As Enel Green Power Australia’s CEO Werther Esposito noted later at the same conference, the lack of visibility on the timing of the process of grid connection, in particular, is having an adverse impact on the investment appetite.
“Probably, internally, we say that the complexity of the grid connection process in Australia is similar only to Mexico in our experience, if you compare to other markets,” he said, prompting some laughter from the audience.
But Esposito, Wheals and various other global wind energy executives including from RES, Goldwind and RWE, also noted that the grid connection situation, at least, is improving, with network companies, market bodies and governments joining forces to boost visibility and speed up critical project connection processes.
Cost problems – and the impacts of Australia’s predictably unpredictable energy politics – still need some nutting out.
“My message to us as an industry is that we … need to do the heavy lifting.
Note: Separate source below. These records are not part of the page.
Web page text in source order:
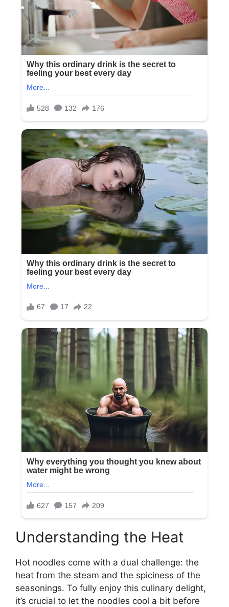
Understanding the Heat
Hot noodles come with a dual challenge: the
heat from the steam and the spiciness of the
seasonings. To fully enjoy this culinary delight,
it’s crucial to let the noodles cool a bit before

We need to do that heavy lifting now,” Wheals told the conference.
“We’re looking at a four- to five-fold increase from today through to 2050. …We can’t afford to be distracted by the nuclear debate and, in fact, nuclear won’t be there in time for us anyway.
“So we just seem to get get on with it… To not continue the journey that we’re on would waste billions of dollars and place our energy security at risk – and, importantly, also deny a huge opportunity for regional Australia to capture the benefits of economic development that will flow from the industry.”